A prominent figure in the Zia Pueblo spoke Wednesday afternoon in the Eastern New Mexico University Campus Union Building's Zia Room about how the symbol synonymous with his tribe's name came to be on New Mexico's flag and countless other places.

Tribal Sheriff and General Counsel for Zia Pueblo Robert Medina - whose presentation was sponsored by ENMU Native American Affairs as part of Native American Heritage Month - said that he began studying the Zia symbol when he wrote a research paper about it as part of law school.

"Even as a member of the Pueblo of Zia, I didn't know necessarily know everything there was to know about the Zia sun symbol, because there are some things that I'm not allowed to know," he said. "I know that the Zia sun symbol is out there, but there was a lot of things that I didn't know."

He soon learned that the Zia symbol made its way onto the New Mexico flag when, in 1925, a design by Harry Mera won a contest determining the symbol on the flag.

Mera, however, conceived of the design after seeing a piece of pottery in Santa Fe's Museum of Anthropology that contained a Zia symbol, according to Medina.

"What we all don't know, is how did that pottery that gave the inspiration for Dr. Mera - how did that leave the Pueblo? I had to go to our religious leaders and to our elders in the community and ask them," he said.

The elders told Medina that in the late 1800s, anthropologist James Stevenson, sent by the United States government to document the lives of the Zia Pueblo, became familiar with many of the ceremonies conducted by the tribe.

"During one of these events, there was a pottery in the fire clan society. The fire clan society was doing an initiation. Part of the ceremony, there was a ceremonial vase that's a necessary article for the ceremony," Medina said, adding that after a medicine man refused to sell him the pottery, he took it for himself. It then made its way to the Museum of Anthropology.

"Had that pottery never been stolen, the world would never know that the sun symbol even existed. We wouldn't know that there's a circle with four rays pointed four different directions, had that pottery not been taken," he said.

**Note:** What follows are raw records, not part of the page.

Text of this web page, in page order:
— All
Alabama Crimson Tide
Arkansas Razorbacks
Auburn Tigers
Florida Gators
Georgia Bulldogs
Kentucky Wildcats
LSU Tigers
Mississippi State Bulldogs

According to Medina, the Zia Pueblo has long been fighting to protect their symbol.

He cited an event in the late 1990s wherein a company attempted to trademark the Zia symbol.

"The Pueblo intervened, and we were able to stop the trademark from proceeding. Since then, the US Patent and Trademark Office has refused to trademark anything with the Zia sun symbol," he said.

To protect the symbol, the Zia Pueblo has threatened litigation against the state of New Mexico twice in the past (it was unsuccessful both times). As legal counsel to the Pueblo, Medina has recommended that they continue to fight to protect the symbol by requiring that those interested in using it ask for permission.

"Since 1999, a lot more companies have come forward to the Pueblo of Zia to ask permission to use it," he said.